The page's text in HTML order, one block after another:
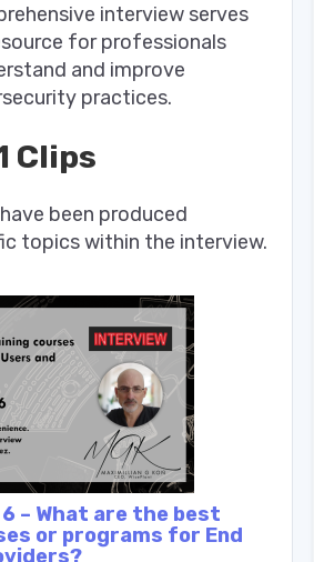
interview serves
for professionals
and improve
practices.
Clips
been produced
topics within the interview.
6 – What are the best
or programs for End
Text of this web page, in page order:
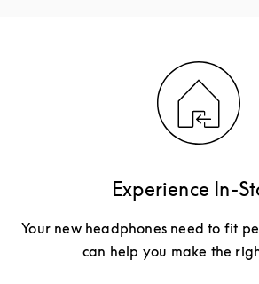
Experience In-
Your new headphones need to fit
can help you make the
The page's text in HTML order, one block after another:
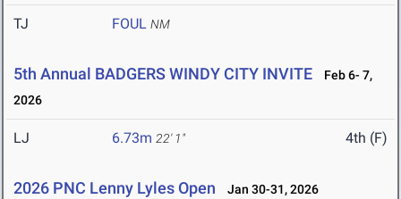
TJ FOUL NM
5th Annual BADGERS WINDY CITY INVITE
Feb 6- 7,
2026
LJ 6.73m 22' 1" 4th (F)
2026 PNC Lenny Lyles Open Jan 30-31, 2026
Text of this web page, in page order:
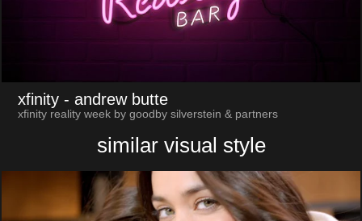
xfinity - andrew butte
xfinity reality week by goodby silverstein & partners
similar visual style
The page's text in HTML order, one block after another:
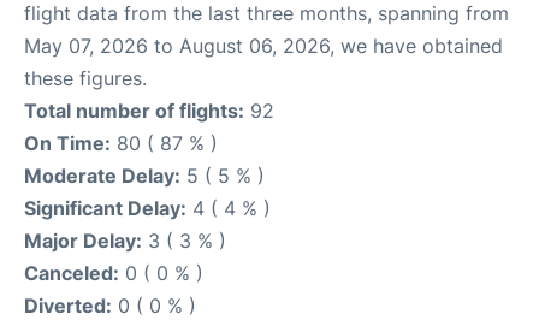
flight data from the last three months, spanning from
May 07, 2026 to August 06, 2026, we have obtained
these figures.
Total number of flights: 92
On Time: 80 ( 87 % )
Moderate Delay: 5 ( 5 % )
Significant Delay: 4 ( 4 % )
Major Delay: 3 ( 3 % )
Canceled: 0 ( 0 % )
Diverted: 0 ( 0 % )
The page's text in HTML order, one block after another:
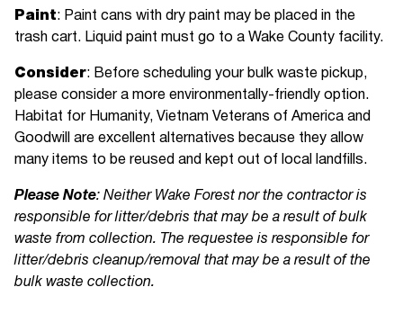
Paint: Paint cans with dry paint may be placed in the
trash cart. Liquid paint must go to a Wake County facility.
Consider: Before scheduling your bulk waste pickup,
please consider a more environmentally-friendly option.
Habitat for Humanity, Vietnam Veterans of America and
Goodwill are excellent alternatives because they allow
many items to be reused and kept out of local landfills.
Please Note: Neither Wake Forest nor the contractor is
responsible for litter/debris that may be a result of bulk
waste from collection. The requestee is responsible for
litter/debris cleanup/removal that may be a result of the
bulk waste collection.
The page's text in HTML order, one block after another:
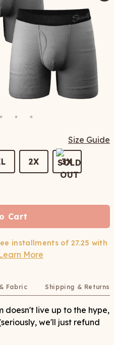
Size Guide
2X 3X
Cart
installments of 27.25 with
More
Fabric Shipping & Returns
doesn't live up to the hype,
we'll just refund

**AIM OF THE EXERCISE**
Would you copy the records word for word, without any of their pictures?

**PROBLEM SOLUTION**
The page's text in HTML order, one block after another:
interview serves
for professionals
and improve
practices.
Clips
been produced
topics within the interview.
6 – What are the best
or programs for End
Text of this web page, in page order:
Experience In-
Your new headphones need to fit
can help you make the
The page's text in HTML order, one block after another:
TJ FOUL NM
5th Annual BADGERS WINDY CITY INVITE
Feb 6- 7,
2026
LJ 6.73m 22' 1" 4th (F)
2026 PNC Lenny Lyles Open Jan 30-31, 2026
Text of this web page, in page order:
xfinity - andrew butte
xfinity reality week by goodby silverstein & partners
similar visual style
The page's text in HTML order, one block after another:
flight data from the last three months, spanning from
May 07, 2026 to August 06, 2026, we have obtained
these figures.
Total number of flights: 92
On Time: 80 ( 87 % )
Moderate Delay: 5 ( 5 % )
Significant Delay: 4 ( 4 % )
Major Delay: 3 ( 3 % )
Canceled: 0 ( 0 % )
Diverted: 0 ( 0 % )
The page's text in HTML order, one block after another:
Paint: Paint cans with dry paint may be placed in the
trash cart. Liquid paint must go to a Wake County facility.
Consider: Before scheduling your bulk waste pickup,
please consider a more environmentally-friendly option.
Habitat for Humanity, Vietnam Veterans of America and
Goodwill are excellent alternatives because they allow
many items to be reused and kept out of local landfills.
Please Note: Neither Wake Forest nor the contractor is
responsible for litter/debris that may be a result of bulk
waste from collection. The requestee is responsible for
litter/debris cleanup/removal that may be a result of the
bulk waste collection.
The page's text in HTML order, one block after another:
Size Guide
2X 3X
Cart
installments of 27.25 with
More
Fabric Shipping & Returns
doesn't live up to the hype,
we'll just refund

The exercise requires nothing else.